Esta flagrante contradicción de exigir esfuerzos contra el terrorismo a quien manifiestamente poco o nada puede contra él, condescendiendo, en cambio, con el líder de los suicidas, no responde a un despiste o a un comportamiento inocente por parte de Sharon. Su estrategia es tan manifiesta que sorprende la nula reacción por parte de la comunidad internacional: se trata, nada más y nada menos, que de echar la causa palestina -una causa que cuenta a su favor con la legalidad internacional- en brazos de un movimiento terrorista, de modo que pierda hasta el último aliento de legitimidad. De este modo, Israel lograría zafarse de la contradicción que lo atenaza desde el momento mismo de la ocupación en 1967, que consiste en que un Estado que debe su existencia a una decisión de las Naciones Unidas haya terminado por convertirse en el más correoso enemigo de sus resoluciones.
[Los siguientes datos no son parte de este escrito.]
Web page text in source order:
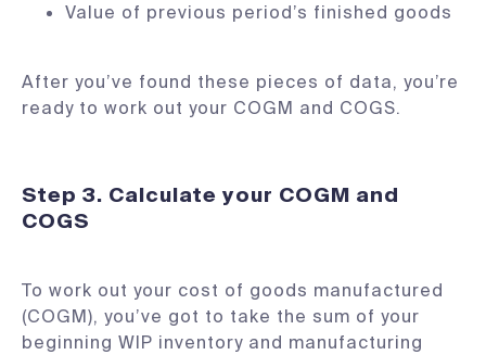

Desengáñense los observadores habitualmente próximos a las posiciones de Israel: lo que la brutalidad de la política de Ariel Sharon hacia los palestinos ha puesto en tela de juicio no es la validez de las razones que avalaron su creación en el Mandato británico sobre Palestina. Antes al contrario, lo que está en entredicho, y más en entredicho hoy que nunca, es la verdadera naturaleza de sus acciones, por ajustarse a un modelo al que sólo han sido capaces de recurrir el totalitarismo y las tiranías. Por supuesto que Ramala no es Auschwitz, y tienen razón los israelíes cuando se enfurecen por la desafortunada comparación de Saramago. Resulta incomprensible, sin embargo, que esos mismos israelíes no desautoricen con idéntica decisión a Bibi Netanyahu cuando, en su reciente gira norteamericana, declaró que las críticas de Europa a la brutal política de ocupación forman parte, en realidad, de la continuación del holocausto.

A la vista del comportamiento de los tanques y soldados israelíes con la población palestina, constituye un ejercicio fuera de lugar entretenerse en dirimir si ciertas comparaciones históricas son apropiadas o no. Lo relevante es enjuiciar comportamientos y, en concreto, aclarar si la política de Ariel Sharon es una acción de defensa por parte de un país agredido, y no la represalia indiscriminada de un país ocupante; si su represión de los palestinos es un episodio de la absurda 'guerra contra el terrorismo' en la que nos vemos embarcados, y no una de sus causas más ciertas; si la diaria ración de muerte que siembra en Cisjordania y Gaza busca en primer término evitarla entre los israelíes, y no consumar una expropiación territorial y el desistimiento de las víctimas. Si, como se apresuran a señalar una vez más algunos prestigiosos portavoces del laborismo, estas atrocidades son sentidas como una 'guerra legítima por parte de los israelíes', entonces ya se entiende por qué este conflicto conmueve de tal manera a nuestras sociedades. Ahora, en efecto, ya está claro: lo que estamos discutiendo no son unos sucesos luctuosos que tienen lugar en Tierra Santa, ni los pormenores de unos conflictos religiosos de otro tiempo; lo que estamos discutiendo es, en definitiva, la vieja aporía de qué posición debe adoptarse cuando un país elige democráticamente acabar con la democracia.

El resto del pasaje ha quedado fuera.